Das muss einmal gesagt werden. Deswegen, meine Damen und Herren, sehe ich diese Diskussion mit großer Gelassenheit.

(Beifall bei der CDU und Abgeordneten der FDP/ DVP – Abg. Birzele SPD: Die Studiengebühren waren damals viel geringer als die, über die wir heute diskutieren!)

Meine Damen und Herren, auch im Kunstbereich können viele Worte nicht verhüllen, dass wir in Baden-Württemberg eine hervorragende Dichte kultureller Einrichtungen haben, wie es sie in kaum einem anderen Land gibt. Trotzdem müssen wir auch bei diesem Haushalt klar sagen – heute Morgen bei der Andacht vor Beginn der Sitzung wurde von der Fastenzeit geredet –: Auch hier gilt es, Fastenzeit anzusagen. Fastenzeit bedeutet – das ist ganz einfach die Realität –, dass wir auch im Kunsthaushalt fasten müssen

und die drastischen Kürzungen insbesondere im letzten Jahr, 12,6 Millionen €, immer noch mitschleifen und immer noch erdulden müssen.

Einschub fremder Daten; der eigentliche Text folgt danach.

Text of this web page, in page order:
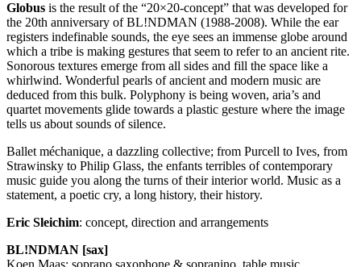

Meine Damen und Herren, diese drastischen Kürzungen haben dazu geführt, dass insbesondere die kleinen Kunsteinrichtungen in große Not gekommen sind. Gerade bei den Kleinen – die Großen vertragen es eher noch –, bei denen es um geringe Zuschussbeträge geht, mit denen Personal finanziert werden muss, war diese Kürzung drastisch und ging bis an die Existenzgrenze. Daraus ergab sich für uns das erste politische Ziel für diesen Haushalt, das ich so formuliert habe: Wir müssen die Kleinen schonen.

(Beifall der Abg. Heiderose Berroth FDP/DVP)

Die kleinen Kunsteinrichtungen, meine Damen und Herren, tragen nämlich genauso viel bei wie die so genannten großen Leuchttürme der Kunstpolitik. In den Städten, Gemeinden und Kreisen wird hier wertvollste Arbeit geleistet.

Die kleinen Theater, die soziokulturellen Zentren, die vielen kleinen Kulturinitiativen werden mit diesem Haushalt geschont. Dies ist als erstes politisches Ziel erreicht worden.

(Beifall bei Abgeordneten der CDU und der FDP/ DVP)

Das Zweite, meine Damen und Herren, hängt mit Folgendem zusammen – ich komme wieder auf den Begriff „fasten“ zurück –: „Fasten“ bedeutet ja nicht nur Nahrungsentzug, sondern in der Urbedeutung des Wortes heißt „fasten“ „festmachen“, „stärken“. „Fasten your seatbelts“, heißt es in den Flugzeugen.

(Heiterkeit – Beifall bei Abgeordneten der CDU – Zurufe von der CDU: Sehr gut! – Abg. Birzele SPD: Ich habe die Anschnallpflicht noch nie mit der Fastenzeit in Zusammenhang gebracht! Aber ich stimme Ihnen zu!)